Announcing general availability of Azure HDInsight 3.6

Veröffentlicht am 4 April, 2017

Program Manager, Azure, Big Data

This week at DataWorks Summit, we are pleased to announce general availability of Azure HDInsight 3.6 backed by our enterprise grade SLA. HDInsight 3.6 brings updates to various open source components in Apache Hadoop & Spark eco-system to the cloud, allowing customers to deploy them easily and run them reliably on an enterprise grade platform.

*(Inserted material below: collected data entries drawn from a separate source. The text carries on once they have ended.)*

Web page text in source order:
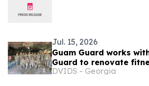
Jul. 15, 2026
Guam Guard works
Guard to renovate
DVIDS - Georgia
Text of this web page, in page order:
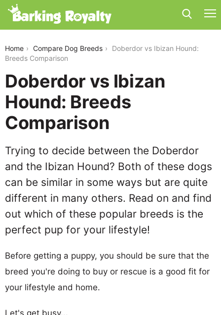
Home Compare Dog Breeds
Doberdor vs Ibizan Hound:
Breeds Comparison
Doberdor vs Ibizan
Hound: Breeds
Comparison
Trying to decide between the Doberdor
and the Ibizan Hound? Both of these dogs
can be similar in some ways but are quite
different in many others. Read on and find
out which of these popular breeds is the
perfect pup for your lifestyle!
Before getting a puppy, you should be sure that the
breed you're doing to buy or rescue is a good fit for
your lifestyle and home.
Let's get busy...

What’s new in Azure HDInsight 3.6

Azure HDInsight 3.6 is a major update to the core Apache Hadoop & Spark platform as well as with various open source components. HDInsight 3.6 has the latest Hortonworks Data Platform (HDP) 2.6 platform, a collaborative effort between Microsoft and Hortonworks to bring HDP to market cloud-first. You can read more about this effort here.

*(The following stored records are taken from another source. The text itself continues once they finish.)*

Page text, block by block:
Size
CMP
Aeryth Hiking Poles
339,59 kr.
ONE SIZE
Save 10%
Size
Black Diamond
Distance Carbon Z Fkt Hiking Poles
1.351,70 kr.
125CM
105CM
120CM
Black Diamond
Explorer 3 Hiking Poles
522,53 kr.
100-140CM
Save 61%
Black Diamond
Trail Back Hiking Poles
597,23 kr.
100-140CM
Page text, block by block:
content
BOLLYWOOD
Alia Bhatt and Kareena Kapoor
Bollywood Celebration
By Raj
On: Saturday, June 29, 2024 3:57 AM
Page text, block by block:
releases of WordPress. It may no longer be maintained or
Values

HDInsight 3.6 GA also builds upon the public preview of 3.6 which included Apache Spark 2.1. We would like to thank you for trying the preview and providing us feedback, which has helped us improve the product.

Apache Spark 2.1 is now generally available, backed by our existing SLA. We are introducing capabilities to support real-time streaming solutions with Spark integration to Azure Event Hubs and leveraging the structured streaming connector in Kafka for HDInsight. This will allow customers to use Spark to analyze millions of real-time events ingested into these Azure services, thus enabling IoT and other real-time scenarios. HDInsight 3.6 will only have the latest version of Apache Spark such as 2.1 and above. There is no support for older versions such as 2.0.2 or below. Learn more on how to get started with Spark on HDInsight.

Apache Hive 2.1 enables ~2X faster ETL with robust SQL standard ACID merge support and many more improvements. This release also includes an updated preview of Interactive Hive using LLAP (Long Lived and Process) which enables 25x faster queries.  With the support of the new version of Hive, customers can expect sub-second performance, thus enabling enterprise data warehouse scenarios without the need for data movement. Learn more on how to get started with Interactive Hive on HDInsight.

This release also includes new Hive views (Hive view 2.0) which provides an easy to use graphical user interface for developers to get started with Hadoop. Developers can use this to easily upload data to HDInsight, define tables, write queries and get insights from data faster using Hive views 2.0. Following screenshot shows new Hive views 2.0 interface.

hiveview

We are expanding our interactive data analysis by including Apache Zeppelin notebook apart from Jupyter. Zeppelin notebook is pre-installed when you use HDInsight 3.6, and you can easily launch it from the portal. Following screenshot shows Zeppelin notebook interface.

ApacheZeppelin

Getting started with Azure HDInsight 3.6

It is very simple to get started with Apache HDInsight 3.6 – simply go to the Microsoft Azure portal and create an Azure HDInsight service.

HDInsight in Azure portal 

Once you’ve selected HDInsight, you can pick the specific version and workload based on your desired scenario. Azure HDInsight supports a wide range of scenarios and workloads such as Hive, Spark, Interactive Hive (Preview), HBase, Kafka (Preview), Storm, and R Server as options you can select from. Learn more on creating clusters in HDInsight.

HDInsightClusterOption

Once you’ve complete the wizard, the appropriate cluster will be created. Apart from the Azure portal, you can also automate creation of the HDInsight service using the Command Line Interface (CLI). Learn more on how to create cluster using CLI.

We hope that you like the enhancements included within this release. Following are some resources to learn more about this HDI 3.6 release:

Learn more and get help

Summary

This week at DataWorks Summit, we are pleased to announce general availability of Azure HDInsight 3.6 backed by our enterprise grade SLA. HDInsight 3.6 brings updates to various open source components in Apache Hadoop & Spark eco-system to the cloud, allowing customers to deploy them easily and run them reliably on an enterprise grade platform.